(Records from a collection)
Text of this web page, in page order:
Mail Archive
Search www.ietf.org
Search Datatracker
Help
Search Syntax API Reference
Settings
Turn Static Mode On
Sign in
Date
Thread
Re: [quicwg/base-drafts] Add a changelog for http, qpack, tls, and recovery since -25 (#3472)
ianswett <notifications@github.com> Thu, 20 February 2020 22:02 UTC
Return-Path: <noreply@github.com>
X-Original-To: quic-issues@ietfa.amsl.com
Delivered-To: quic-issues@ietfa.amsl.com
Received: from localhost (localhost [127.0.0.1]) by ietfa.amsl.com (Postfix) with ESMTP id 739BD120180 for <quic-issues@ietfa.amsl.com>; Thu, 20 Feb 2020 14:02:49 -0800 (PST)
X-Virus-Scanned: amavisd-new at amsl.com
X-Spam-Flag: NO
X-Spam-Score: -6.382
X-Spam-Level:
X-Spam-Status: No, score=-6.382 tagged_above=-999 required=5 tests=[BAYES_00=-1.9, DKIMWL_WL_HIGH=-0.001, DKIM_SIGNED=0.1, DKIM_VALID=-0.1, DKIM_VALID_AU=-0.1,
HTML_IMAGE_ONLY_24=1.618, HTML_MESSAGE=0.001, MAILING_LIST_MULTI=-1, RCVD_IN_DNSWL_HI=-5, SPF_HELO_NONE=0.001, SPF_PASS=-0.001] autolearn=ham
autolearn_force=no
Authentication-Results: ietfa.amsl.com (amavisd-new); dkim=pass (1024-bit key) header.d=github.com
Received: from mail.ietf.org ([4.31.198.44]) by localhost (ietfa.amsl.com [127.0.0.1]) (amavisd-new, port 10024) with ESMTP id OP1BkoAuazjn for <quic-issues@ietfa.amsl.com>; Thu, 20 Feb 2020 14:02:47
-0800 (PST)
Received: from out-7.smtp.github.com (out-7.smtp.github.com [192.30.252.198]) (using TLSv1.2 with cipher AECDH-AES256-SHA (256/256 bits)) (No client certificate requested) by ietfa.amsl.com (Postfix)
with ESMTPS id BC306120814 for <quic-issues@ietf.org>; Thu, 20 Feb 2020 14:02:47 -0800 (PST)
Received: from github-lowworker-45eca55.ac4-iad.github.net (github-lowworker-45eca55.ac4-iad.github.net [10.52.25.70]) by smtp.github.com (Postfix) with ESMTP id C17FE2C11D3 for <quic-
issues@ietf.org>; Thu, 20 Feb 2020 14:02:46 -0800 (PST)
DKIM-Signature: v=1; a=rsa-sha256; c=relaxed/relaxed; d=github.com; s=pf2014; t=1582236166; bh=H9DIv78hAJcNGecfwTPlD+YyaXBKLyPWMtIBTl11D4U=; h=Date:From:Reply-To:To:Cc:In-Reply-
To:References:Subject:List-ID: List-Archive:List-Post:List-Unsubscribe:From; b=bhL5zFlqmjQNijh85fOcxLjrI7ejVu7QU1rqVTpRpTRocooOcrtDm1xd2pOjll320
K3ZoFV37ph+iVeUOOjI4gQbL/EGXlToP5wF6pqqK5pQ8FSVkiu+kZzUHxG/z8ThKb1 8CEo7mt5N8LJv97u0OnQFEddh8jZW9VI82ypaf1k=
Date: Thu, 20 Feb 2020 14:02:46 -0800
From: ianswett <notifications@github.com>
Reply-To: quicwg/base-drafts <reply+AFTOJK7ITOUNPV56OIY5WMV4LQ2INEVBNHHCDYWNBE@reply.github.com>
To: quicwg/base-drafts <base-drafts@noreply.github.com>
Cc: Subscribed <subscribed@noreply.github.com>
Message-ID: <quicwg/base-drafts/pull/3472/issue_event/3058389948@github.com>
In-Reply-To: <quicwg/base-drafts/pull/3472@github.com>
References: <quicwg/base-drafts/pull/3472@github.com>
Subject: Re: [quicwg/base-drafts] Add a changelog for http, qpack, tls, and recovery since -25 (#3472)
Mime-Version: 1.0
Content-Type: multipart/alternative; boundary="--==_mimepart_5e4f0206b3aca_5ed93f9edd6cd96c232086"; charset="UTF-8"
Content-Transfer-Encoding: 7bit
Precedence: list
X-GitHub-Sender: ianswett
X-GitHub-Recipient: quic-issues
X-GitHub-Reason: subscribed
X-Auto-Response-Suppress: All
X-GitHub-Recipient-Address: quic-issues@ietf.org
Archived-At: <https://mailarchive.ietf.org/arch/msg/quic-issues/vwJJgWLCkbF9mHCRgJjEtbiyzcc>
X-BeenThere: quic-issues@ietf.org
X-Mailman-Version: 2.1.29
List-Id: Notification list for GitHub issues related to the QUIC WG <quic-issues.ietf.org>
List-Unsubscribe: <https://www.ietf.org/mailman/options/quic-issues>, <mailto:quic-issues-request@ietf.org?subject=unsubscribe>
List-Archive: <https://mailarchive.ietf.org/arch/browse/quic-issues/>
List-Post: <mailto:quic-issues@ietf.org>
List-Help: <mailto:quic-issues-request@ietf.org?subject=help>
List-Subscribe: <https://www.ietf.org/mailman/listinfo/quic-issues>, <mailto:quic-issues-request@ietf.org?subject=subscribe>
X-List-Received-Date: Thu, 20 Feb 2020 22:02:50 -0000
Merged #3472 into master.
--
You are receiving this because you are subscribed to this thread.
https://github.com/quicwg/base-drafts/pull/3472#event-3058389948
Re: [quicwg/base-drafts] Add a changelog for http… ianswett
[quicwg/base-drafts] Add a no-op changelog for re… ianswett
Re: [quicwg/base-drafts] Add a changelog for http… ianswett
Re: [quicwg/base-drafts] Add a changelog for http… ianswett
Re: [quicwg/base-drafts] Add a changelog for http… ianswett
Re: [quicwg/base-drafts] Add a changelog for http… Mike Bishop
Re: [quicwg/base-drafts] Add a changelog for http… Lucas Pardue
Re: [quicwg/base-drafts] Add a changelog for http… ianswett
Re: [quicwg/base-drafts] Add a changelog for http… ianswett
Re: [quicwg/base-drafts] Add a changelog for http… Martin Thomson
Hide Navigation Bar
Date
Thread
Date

■ PROBLEM STATEMENT:
In the entries above, please find the line with "Date: Thu, 20 Feb 2020 14:02:46 -0800" and the line with "Cc: Subscribed <subscribed@noreply.github.com>", then write out exactly those two lines and every line between them, and nothing more.

■ PROBLEM SOLUTION:
Date: Thu, 20 Feb 2020 14:02:46 -0800
From: ianswett <notifications@github.com>
Reply-To: quicwg/base-drafts <reply+AFTOJK7ITOUNPV56OIY5WMV4LQ2INEVBNHHCDYWNBE@reply.github.com>
To: quicwg/base-drafts <base-drafts@noreply.github.com>
Cc: Subscribed <subscribed@noreply.github.com>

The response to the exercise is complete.